Mardi 3 novembre

J’ai trouvé. Ma conscience a la tête (et la voix) de la Fée des Lilas dans Peau d’Âne. Et pendant toute la formation que je suis aujourd’hui (faisons preuve d’empathie avec nos élèves, volume 2), il me semble l’entendre asséner sur un ton réprobateur “Mon enfant…” à chaque nouvelle théorie abordée.
Autant il me semble constructif et sain de se confronter à des idées théoriques et inapplicables – la confrontation est toujours piquante – autant après six heures de discours à base de “ne dites pas à Farid qu’il vous gonfle mais que la relation entre vous et lui semble de nature à vous gonfler.” ma seule envie est de sortir dans la rue arracher leur sucette à des bébés et révéler à Nadine Morano que Joséphine Ange Gardien, en fait, c’est une comédienne.

Pendant la pause, je croise J. qui change de couleur.

“Monsieur, vous nous aviez dit que vous seriez pas là.
– J’ai dit que je ne faisais pas cours.
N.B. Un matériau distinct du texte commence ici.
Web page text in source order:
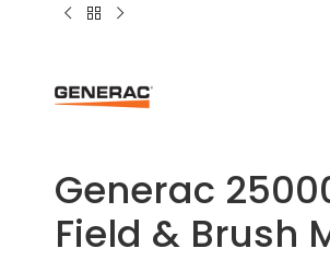
Generac
Field & Brush
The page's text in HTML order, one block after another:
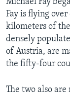
Fay is flying
kilometers of
densely
of Austria, are
the fifty-four
The two also
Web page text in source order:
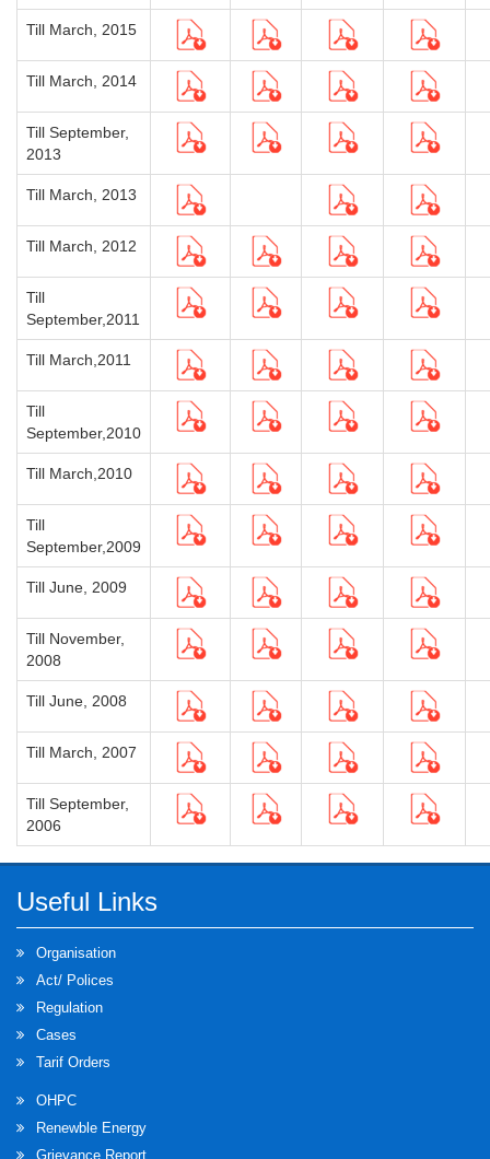
Till March, 2015
Till March, 2014
Till September,
2013
Till March, 2013
Till March, 2012
Till
September,2011
Till March,2011
Till
September,2010
Till March,2010
Till
September,2009
Till June, 2009
Till November,
2008
Till June, 2008
Till March, 2007
Till September,
2006
Useful Links
Organisation
Act/ Polices
Regulation
Cases
Tarif Orders
OHPC
Renewble Energy
Grievance Report
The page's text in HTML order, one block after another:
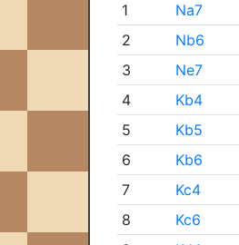
1
Na7
2
Nb6
3
Ne7
4
Kb4
5
Kb5
6
Kb6
7
Kc4
8
Kc6
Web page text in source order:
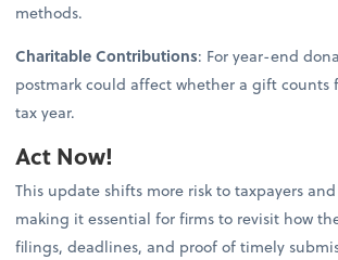
methods.
Charitable Contributions: For year-end
postmark could affect whether a gift counts
tax year.
Act Now!
This update shifts more risk to taxpayers
making it essential for firms to revisit how
filings, deadlines, and proof of timely

Mais je suis dans le collège.
– Mais pourquoi vous faites pas cours ?
– Parce que j’assiste à une réunion.
– Mais pourquoi vous êtes dans le collège ?”

J., qui, en 5ème, connaît déjà ses trois premières déclinaisons et en sait probablement plus que moi sur la cellule familiale romaine ne parvient pas à concevoir par quel bizarre accident spatio-temporel je peux me trouver à Ylisse sans faire cours.
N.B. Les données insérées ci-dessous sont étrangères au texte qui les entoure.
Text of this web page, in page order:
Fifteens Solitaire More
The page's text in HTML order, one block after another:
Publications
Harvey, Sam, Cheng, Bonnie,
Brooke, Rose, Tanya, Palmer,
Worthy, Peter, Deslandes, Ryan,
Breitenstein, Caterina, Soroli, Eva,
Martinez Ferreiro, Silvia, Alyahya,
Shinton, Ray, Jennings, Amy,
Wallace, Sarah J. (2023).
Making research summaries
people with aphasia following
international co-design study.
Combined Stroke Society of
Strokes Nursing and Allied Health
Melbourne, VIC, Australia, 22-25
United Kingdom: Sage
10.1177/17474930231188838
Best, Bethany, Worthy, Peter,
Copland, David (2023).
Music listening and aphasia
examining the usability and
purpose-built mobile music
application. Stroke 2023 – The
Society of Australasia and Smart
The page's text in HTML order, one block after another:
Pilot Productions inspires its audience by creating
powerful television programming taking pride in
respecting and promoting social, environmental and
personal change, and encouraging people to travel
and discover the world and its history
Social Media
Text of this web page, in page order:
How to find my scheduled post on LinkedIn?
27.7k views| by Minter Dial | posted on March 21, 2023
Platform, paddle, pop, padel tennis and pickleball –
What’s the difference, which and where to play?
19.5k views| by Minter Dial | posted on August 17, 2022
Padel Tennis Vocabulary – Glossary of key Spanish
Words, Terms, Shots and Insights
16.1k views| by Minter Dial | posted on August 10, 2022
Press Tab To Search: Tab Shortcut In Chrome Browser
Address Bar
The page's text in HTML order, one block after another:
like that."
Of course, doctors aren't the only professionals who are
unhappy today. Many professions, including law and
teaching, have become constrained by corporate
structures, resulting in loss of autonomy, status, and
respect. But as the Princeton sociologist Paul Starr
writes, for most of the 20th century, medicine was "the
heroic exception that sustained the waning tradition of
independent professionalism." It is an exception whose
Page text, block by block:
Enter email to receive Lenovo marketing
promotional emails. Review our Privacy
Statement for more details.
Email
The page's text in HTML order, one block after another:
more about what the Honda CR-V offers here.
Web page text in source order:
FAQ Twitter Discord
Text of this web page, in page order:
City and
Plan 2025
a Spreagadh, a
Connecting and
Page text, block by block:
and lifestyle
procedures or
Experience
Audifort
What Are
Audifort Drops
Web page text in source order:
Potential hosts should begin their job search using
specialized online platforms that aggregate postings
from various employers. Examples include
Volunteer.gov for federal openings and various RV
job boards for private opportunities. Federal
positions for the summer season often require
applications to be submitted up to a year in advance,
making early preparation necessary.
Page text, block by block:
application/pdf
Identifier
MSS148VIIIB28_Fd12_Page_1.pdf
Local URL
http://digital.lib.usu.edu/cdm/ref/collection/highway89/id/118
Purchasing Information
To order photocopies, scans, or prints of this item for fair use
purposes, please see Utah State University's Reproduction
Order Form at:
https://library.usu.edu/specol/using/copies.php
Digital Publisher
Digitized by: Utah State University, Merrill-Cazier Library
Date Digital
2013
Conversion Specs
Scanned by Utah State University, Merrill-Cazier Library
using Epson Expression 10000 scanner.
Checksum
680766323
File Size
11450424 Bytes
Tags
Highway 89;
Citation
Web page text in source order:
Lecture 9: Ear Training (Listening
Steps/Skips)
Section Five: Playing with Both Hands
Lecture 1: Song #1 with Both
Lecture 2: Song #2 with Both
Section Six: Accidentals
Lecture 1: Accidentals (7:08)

Discussion avec S. “On se connaît depuis deux ans et une semaine.” J’adore son choix de mots. S. est l’une des collègues avec qui j’ai effectué ce mémorable séjour à Palerme. Nous en savons beaucoup l’un sur l’autre depuis. Et nous parlons à peine. C’est une relation en satin, un truc fluide, sans attaches. 

Sortie. Dans la petite voiture, V., B., T. et moi continuons à parler boulot. Et je me déteste. J’aimerais réussir à changer de sujet, parce que ce soir, le taf me semble poisseux. Je n’arrive pas à m’en détacher. Englué. Et vague impression que mes trois comparses sont eux aussi coincé sur leur lourd costume de profs. Alors que je connais chacun d’entre eux pour tellement plus que ça.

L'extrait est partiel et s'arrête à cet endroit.